_ACTIVITY_
All records, minus the pictures: write them out exactly.

--- RECORDS PROVIDED ---

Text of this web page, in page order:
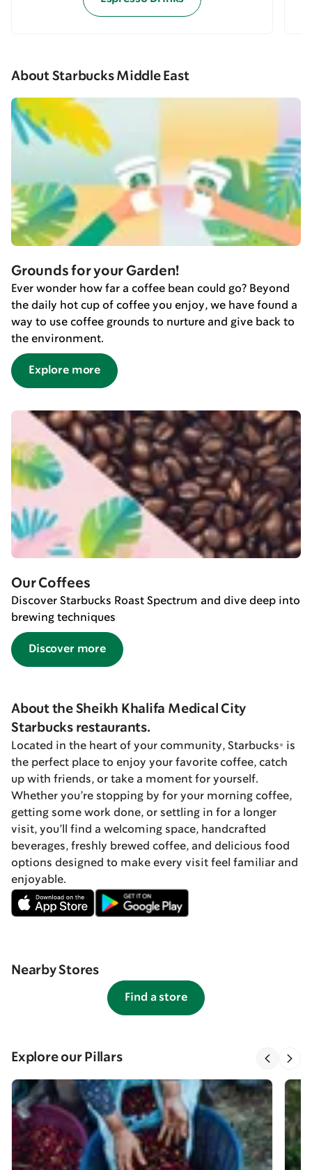
About Starbucks Middle East
Grounds for your Garden!
Ever wonder how far a coffee bean could go? Beyond
the daily hot cup of coffee you enjoy, we have found a
way to use coffee grounds to nurture and give back to
the environment.
Explore more
Our Coffees
Discover Starbucks Roast Spectrum and dive deep into
brewing techniques
Discover more
About the Sheikh Khalifa Medical City
Starbucks restaurants.
Located in the heart of your community, Starbucks® is
the perfect place to enjoy your favorite coffee, catch
up with friends, or take a moment for yourself.
Whether you’re stopping by for your morning coffee,
getting some work done, or settling in for a longer
visit, you’ll find a welcoming space, handcrafted
beverages, freshly brewed coffee, and delicious food
options designed to make every visit feel familiar and
enjoyable.
Nearby Stores
Find a store
Explore our Pillars
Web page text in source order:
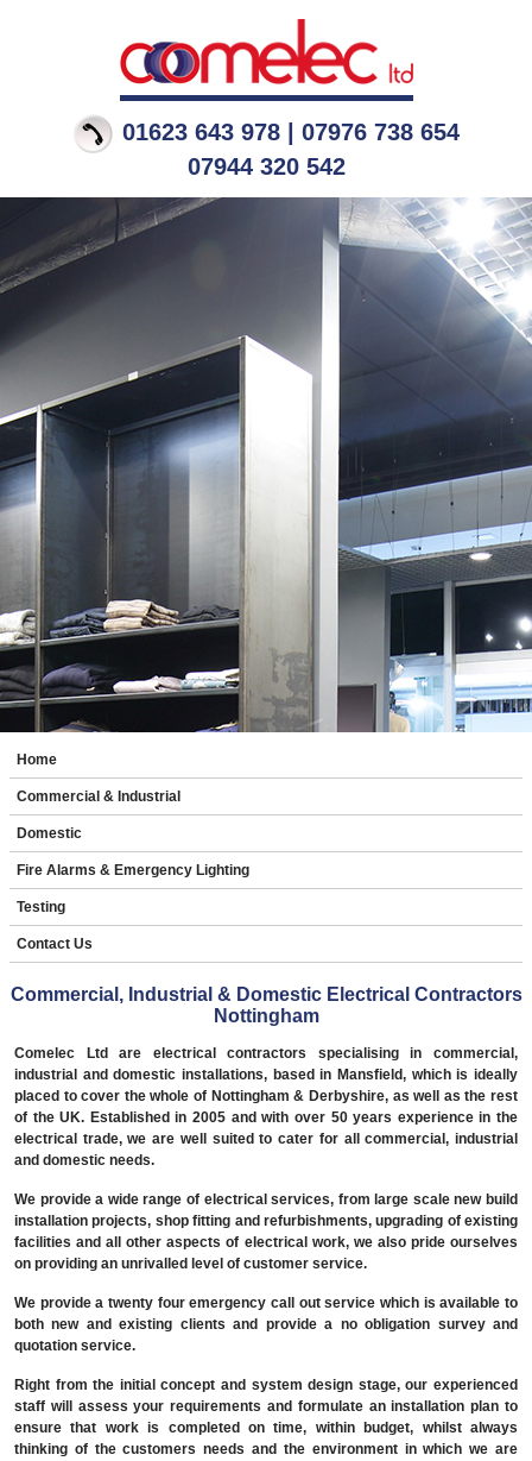
01623 643 978 | 07976 738 654
07944 320 542
Home
Commercial & Industrial
Domestic
Fire Alarms & Emergency Lighting
Testing
Contact Us
Commercial, Industrial & Domestic Electrical Contractors
Nottingham
Comelec Ltd are electrical contractors specialising in commercial,
industrial and domestic installations, based in Mansfield, which is ideally
placed to cover the whole of Nottingham & Derbyshire, as well as the rest
of the UK. Established in 2005 and with over 50 years experience in the
electrical trade, we are well suited to cater for all commercial, industrial
and domestic needs.
We provide a wide range of electrical services, from large scale new build
installation projects, shop fitting and refurbishments, upgrading of existing
facilities and all other aspects of electrical work, we also pride ourselves
on providing an unrivalled level of customer service.
We provide a twenty four emergency call out service which is available to
both new and existing clients and provide a no obligation survey and
quotation service.
Right from the initial concept and system design stage, our experienced
staff will assess your requirements and formulate an installation plan to
ensure that work is completed on time, within budget, whilst always
thinking of the customers needs and the environment in which we are
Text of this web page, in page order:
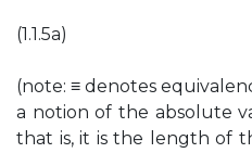
(1.1.5a)
(note: ≡ denotes
a notion of the absolute
that is, it is the length of
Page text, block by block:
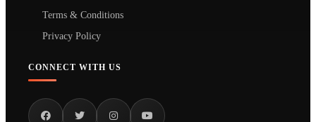
Terms & Conditions
Privacy Policy
CONNECT WITH US
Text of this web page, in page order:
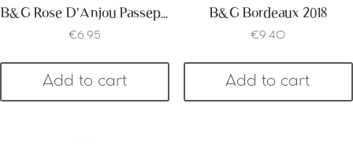
€6.95
Add to cart
B&G Bordeaux 2018
€9.40
Add to cart
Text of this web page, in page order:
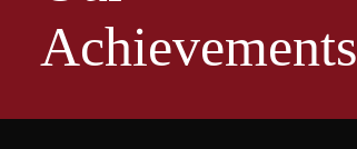
Achievements
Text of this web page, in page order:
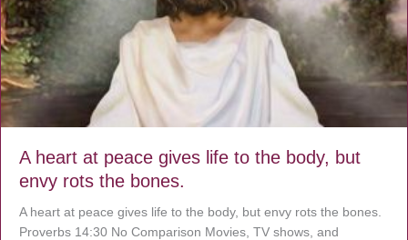
A heart at peace gives life to the body, but
envy rots the bones.
A heart at peace gives life to the body, but envy rots the bones.
Proverbs 14:30 No Comparison Movies, TV shows, and
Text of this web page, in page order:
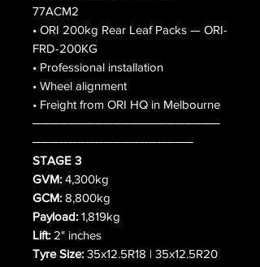
77ACM2
• ORI 200kg Rear Leaf Packs — ORI-
FRD-200KG
• Professional installation
• Wheel alignment
• Freight from ORI HQ in Melbourne
─────────────────────
──────────────────
STAGE 3
GVM: 4,300kg
GCM: 8,800kg
Payload: 1,819kg
Lift: 2" inches
Tyre Size: 35x12.5R18 | 35x12.5R20
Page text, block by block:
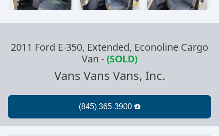
2011 Ford E-350, Extended, Econoline Cargo
Van -(SOLD)
Vans Vans Vans, Inc.
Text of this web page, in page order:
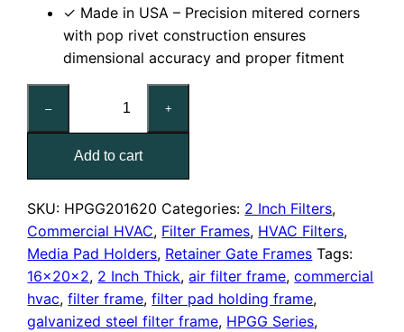
✓ Made in USA – Precision mitered corners
with pop rivet construction ensures
dimensional accuracy and proper fitment
–
Nominal
Air
Filter
Pad
Holding
Frame,
With
Retainer
Gate
quantity
+
Add to cart
SKU: HPGG201620 Categories: 2 Inch Filters,
Commercial HVAC, Filter Frames, HVAC Filters,
Media Pad Holders, Retainer Gate Frames Tags:
16x20x2, 2 Inch Thick,air filter frame,commercial
hvac,filter frame,filter pad holding frame,
galvanized steel filter frame, HPGG Series,
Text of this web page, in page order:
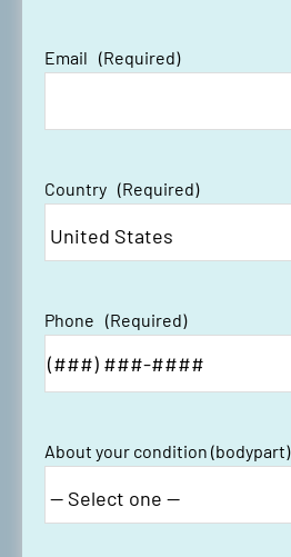
Email (Required)
Country (Required)
Phone (Required)
About your condition (bodypart)
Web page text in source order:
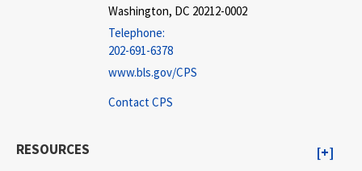
Washington, DC 20212-0002
Telephone:
202-691-6378
www.bls.gov/CPS
Contact CPS
RESOURCES
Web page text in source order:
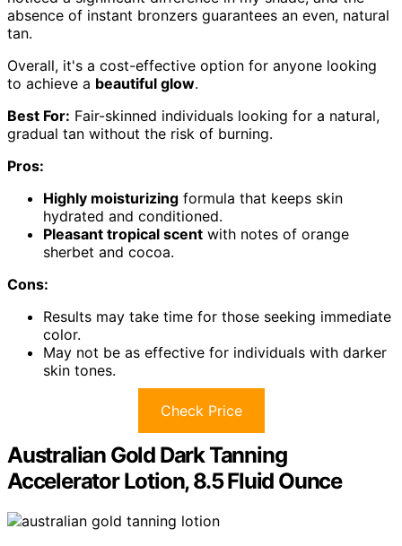
absence of instant bronzers guarantees an even, natural
tan.
Overall, it's a cost-effective option for anyone looking
to achieve a beautiful glow.
Best For: Fair-skinned individuals looking for a natural,
gradual tan without the risk of burning.
Pros:
Highly moisturizing formula that keeps skin
hydrated and conditioned.
Pleasant tropical scent with notes of orange
sherbet and cocoa.
Cons:
Results may take time for those seeking immediate
color.
May not be as effective for individuals with darker
skin tones.
Check Price
Australian Gold Dark Tanning
Accelerator Lotion, 8.5 Fluid Ounce
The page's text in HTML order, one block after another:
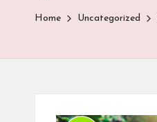
Home Uncategorized
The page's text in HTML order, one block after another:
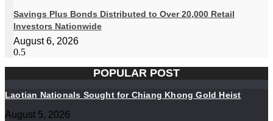
Savings Plus Bonds Distributed to Over 20,000 Retail
Investors Nationwide
August 6, 2026
POPULAR POST
Laotian Nationals Sought for Chiang Khong Gold Heist
August 5, 2026
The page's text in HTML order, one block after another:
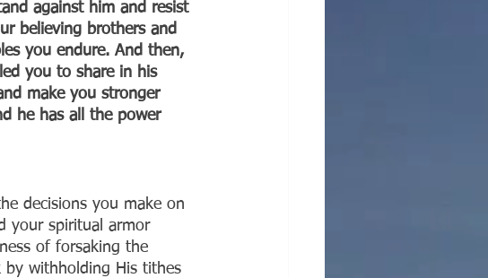
against him and resist
believing brothers and
you endure. And then,
you to share in his
make you stronger
he has all the power
decisions you make on
your spiritual armor
of forsaking the
by withholding His tithes
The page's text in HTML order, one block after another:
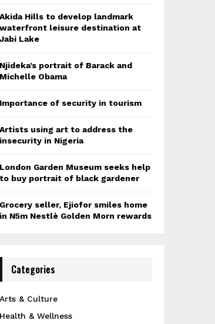
Akida Hills to develop landmark
waterfront leisure destination at
Jabi Lake
Njideka’s portrait of Barack and
Michelle Obama
Importance of security in tourism
Artists using art to address the
insecurity in Nigeria
London Garden Museum seeks help
to buy portrait of black gardener
Grocery seller, Ejiofor smiles home
in N5m Nestlè Golden Morn rewards
Categories
Arts & Culture
Health & Wellness
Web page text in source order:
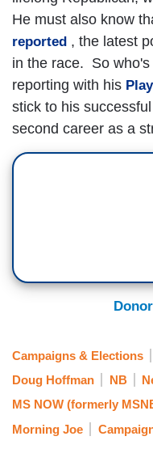
He must also know
reported , the latest
in the race. So
reporting with his
stick to his
second career as a
Campaigns & Elections
Doug Hoffman
NB
MS NOW (formerly
Morning Joe
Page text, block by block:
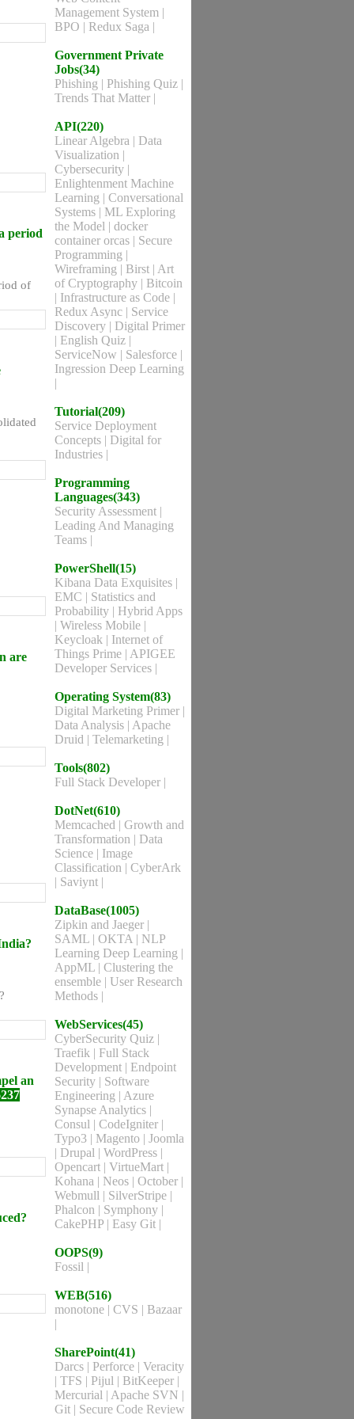
period
of
are
an
Management System |
BPO | Redux Saga |
Government Private
Jobs(34)
Phishing | Phishing Quiz |
Trends That Matter |
API(220)
Linear Algebra | Data
Visualization |
Cybersecurity |
Enlightenment Machine
Learning | Conversational
Systems | ML Exploring
the Model | docker
container orcas | Secure
Programming |
Wireframing | Birst | Art
of Cryptography | Bitcoin
| Infrastructure as Code |
Redux Async | Service
Discovery | Digital Primer
| English Quiz |
ServiceNow | Salesforce |
Ingression Deep Learning
|
Tutorial(209)
Service Deployment
Concepts | Digital for
Industries |
Programming
Languages(343)
Security Assessment |
Leading And Managing
Teams |
PowerShell(15)
Kibana Data Exquisites |
EMC | Statistics and
Probability | Hybrid Apps
| Wireless Mobile |
Keycloak | Internet of
Things Prime | APIGEE
Developer Services |
Operating System(83)
Digital Marketing Primer |
Data Analysis | Apache
Druid | Telemarketing |
Tools(802)
Full Stack Developer |
DotNet(610)
Memcached | Growth and
Transformation | Data
Science | Image
Classification | CyberArk
| Saviynt |
DataBase(1005)
Zipkin and Jaeger |
SAML | OKTA | NLP
Learning Deep Learning |
AppML | Clustering the
ensemble | User Research
Methods |
WebServices(45)
CyberSecurity Quiz |
Traefik | Full Stack
Development | Endpoint
Security | Software
Engineering | Azure
Synapse Analytics |
Consul | CodeIgniter |
Typo3 | Magento | Joomla
| Drupal | WordPress |
Opencart | VirtueMart |
Kohana | Neos | October |
Webmull | SilverStripe |
Phalcon | Symphony |
CakePHP | Easy Git |
OOPS(9)
Fossil |
WEB(516)
monotone | CVS | Bazaar
|
SharePoint(41)
Darcs | Perforce | Veracity
| TFS | Pijul | BitKeeper |
Mercurial | Apache SVN |
Git | Secure Code Review
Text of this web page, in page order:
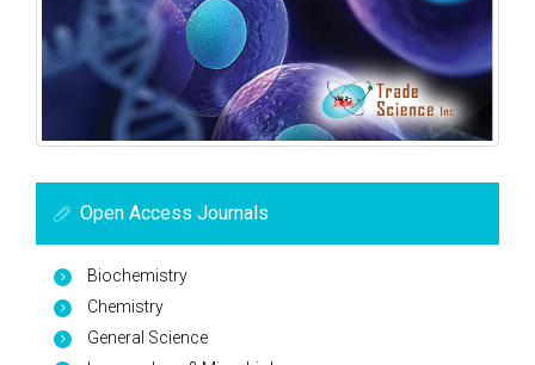
Open Access Journals
Biochemistry
Chemistry
General Science

---

_FINAL ANSWER_
Text of this web page, in page order:
About Starbucks Middle East
Grounds for your Garden!
Ever wonder how far a coffee bean could go? Beyond
the daily hot cup of coffee you enjoy, we have found a
way to use coffee grounds to nurture and give back to
the environment.
Explore more
Our Coffees
Discover Starbucks Roast Spectrum and dive deep into
brewing techniques
Discover more
About the Sheikh Khalifa Medical City
Starbucks restaurants.
Located in the heart of your community, Starbucks® is
the perfect place to enjoy your favorite coffee, catch
up with friends, or take a moment for yourself.
Whether you’re stopping by for your morning coffee,
getting some work done, or settling in for a longer
visit, you’ll find a welcoming space, handcrafted
beverages, freshly brewed coffee, and delicious food
options designed to make every visit feel familiar and
enjoyable.
Nearby Stores
Find a store
Explore our Pillars
Web page text in source order:
01623 643 978 | 07976 738 654
07944 320 542
Home
Commercial & Industrial
Domestic
Fire Alarms & Emergency Lighting
Testing
Contact Us
Commercial, Industrial & Domestic Electrical Contractors
Nottingham
Comelec Ltd are electrical contractors specialising in commercial,
industrial and domestic installations, based in Mansfield, which is ideally
placed to cover the whole of Nottingham & Derbyshire, as well as the rest
of the UK. Established in 2005 and with over 50 years experience in the
electrical trade, we are well suited to cater for all commercial, industrial
and domestic needs.
We provide a wide range of electrical services, from large scale new build
installation projects, shop fitting and refurbishments, upgrading of existing
facilities and all other aspects of electrical work, we also pride ourselves
on providing an unrivalled level of customer service.
We provide a twenty four emergency call out service which is available to
both new and existing clients and provide a no obligation survey and
quotation service.
Right from the initial concept and system design stage, our experienced
staff will assess your requirements and formulate an installation plan to
ensure that work is completed on time, within budget, whilst always
thinking of the customers needs and the environment in which we are
Text of this web page, in page order:
(1.1.5a)
(note: ≡ denotes
a notion of the absolute
that is, it is the length of
Page text, block by block:
Terms & Conditions
Privacy Policy
CONNECT WITH US
Text of this web page, in page order:
€6.95
Add to cart
B&G Bordeaux 2018
€9.40
Add to cart
Text of this web page, in page order:
Achievements
Text of this web page, in page order:
A heart at peace gives life to the body, but
envy rots the bones.
A heart at peace gives life to the body, but envy rots the bones.
Proverbs 14:30 No Comparison Movies, TV shows, and
Text of this web page, in page order:
77ACM2
• ORI 200kg Rear Leaf Packs — ORI-
FRD-200KG
• Professional installation
• Wheel alignment
• Freight from ORI HQ in Melbourne
─────────────────────
──────────────────
STAGE 3
GVM: 4,300kg
GCM: 8,800kg
Payload: 1,819kg
Lift: 2" inches
Tyre Size: 35x12.5R18 | 35x12.5R20
Page text, block by block:
2011 Ford E-350, Extended, Econoline Cargo
Van -(SOLD)
Vans Vans Vans, Inc.
Text of this web page, in page order:
✓ Made in USA – Precision mitered corners
with pop rivet construction ensures
dimensional accuracy and proper fitment
–
Nominal
Air
Filter
Pad
Holding
Frame,
With
Retainer
Gate
quantity
+
Add to cart
SKU: HPGG201620 Categories: 2 Inch Filters,
Commercial HVAC, Filter Frames, HVAC Filters,
Media Pad Holders, Retainer Gate Frames Tags:
16x20x2, 2 Inch Thick,air filter frame,commercial
hvac,filter frame,filter pad holding frame,
galvanized steel filter frame, HPGG Series,
Text of this web page, in page order:
Email (Required)
Country (Required)
Phone (Required)
About your condition (bodypart)
Web page text in source order:
Washington, DC 20212-0002
Telephone:
202-691-6378
www.bls.gov/CPS
Contact CPS
RESOURCES
Web page text in source order:
absence of instant bronzers guarantees an even, natural
tan.
Overall, it's a cost-effective option for anyone looking
to achieve a beautiful glow.
Best For: Fair-skinned individuals looking for a natural,
gradual tan without the risk of burning.
Pros:
Highly moisturizing formula that keeps skin
hydrated and conditioned.
Pleasant tropical scent with notes of orange
sherbet and cocoa.
Cons:
Results may take time for those seeking immediate
color.
May not be as effective for individuals with darker
skin tones.
Check Price
Australian Gold Dark Tanning
Accelerator Lotion, 8.5 Fluid Ounce
The page's text in HTML order, one block after another:
Home Uncategorized
The page's text in HTML order, one block after another:
Savings Plus Bonds Distributed to Over 20,000 Retail
Investors Nationwide
August 6, 2026
POPULAR POST
Laotian Nationals Sought for Chiang Khong Gold Heist
August 5, 2026
The page's text in HTML order, one block after another:
against him and resist
believing brothers and
you endure. And then,
you to share in his
make you stronger
he has all the power
decisions you make on
your spiritual armor
of forsaking the
by withholding His tithes
The page's text in HTML order, one block after another:
Akida Hills to develop landmark
waterfront leisure destination at
Jabi Lake
Njideka’s portrait of Barack and
Michelle Obama
Importance of security in tourism
Artists using art to address the
insecurity in Nigeria
London Garden Museum seeks help
to buy portrait of black gardener
Grocery seller, Ejiofor smiles home
in N5m Nestlè Golden Morn rewards
Categories
Arts & Culture
Health & Wellness
Web page text in source order:
He must also know
reported , the latest
in the race. So
reporting with his
stick to his
second career as a
Campaigns & Elections
Doug Hoffman
NB
MS NOW (formerly
Morning Joe
Page text, block by block:
period
of
are
an
Management System |
BPO | Redux Saga |
Government Private
Jobs(34)
Phishing | Phishing Quiz |
Trends That Matter |
API(220)
Linear Algebra | Data
Visualization |
Cybersecurity |
Enlightenment Machine
Learning | Conversational
Systems | ML Exploring
the Model | docker
container orcas | Secure
Programming |
Wireframing | Birst | Art
of Cryptography | Bitcoin
| Infrastructure as Code |
Redux Async | Service
Discovery | Digital Primer
| English Quiz |
ServiceNow | Salesforce |
Ingression Deep Learning
|
Tutorial(209)
Service Deployment
Concepts | Digital for
Industries |
Programming
Languages(343)
Security Assessment |
Leading And Managing
Teams |
PowerShell(15)
Kibana Data Exquisites |
EMC | Statistics and
Probability | Hybrid Apps
| Wireless Mobile |
Keycloak | Internet of
Things Prime | APIGEE
Developer Services |
Operating System(83)
Digital Marketing Primer |
Data Analysis | Apache
Druid | Telemarketing |
Tools(802)
Full Stack Developer |
DotNet(610)
Memcached | Growth and
Transformation | Data
Science | Image
Classification | CyberArk
| Saviynt |
DataBase(1005)
Zipkin and Jaeger |
SAML | OKTA | NLP
Learning Deep Learning |
AppML | Clustering the
ensemble | User Research
Methods |
WebServices(45)
CyberSecurity Quiz |
Traefik | Full Stack
Development | Endpoint
Security | Software
Engineering | Azure
Synapse Analytics |
Consul | CodeIgniter |
Typo3 | Magento | Joomla
| Drupal | WordPress |
Opencart | VirtueMart |
Kohana | Neos | October |
Webmull | SilverStripe |
Phalcon | Symphony |
CakePHP | Easy Git |
OOPS(9)
Fossil |
WEB(516)
monotone | CVS | Bazaar
|
SharePoint(41)
Darcs | Perforce | Veracity
| TFS | Pijul | BitKeeper |
Mercurial | Apache SVN |
Git | Secure Code Review
Text of this web page, in page order:
Open Access Journals
Biochemistry
Chemistry
General Science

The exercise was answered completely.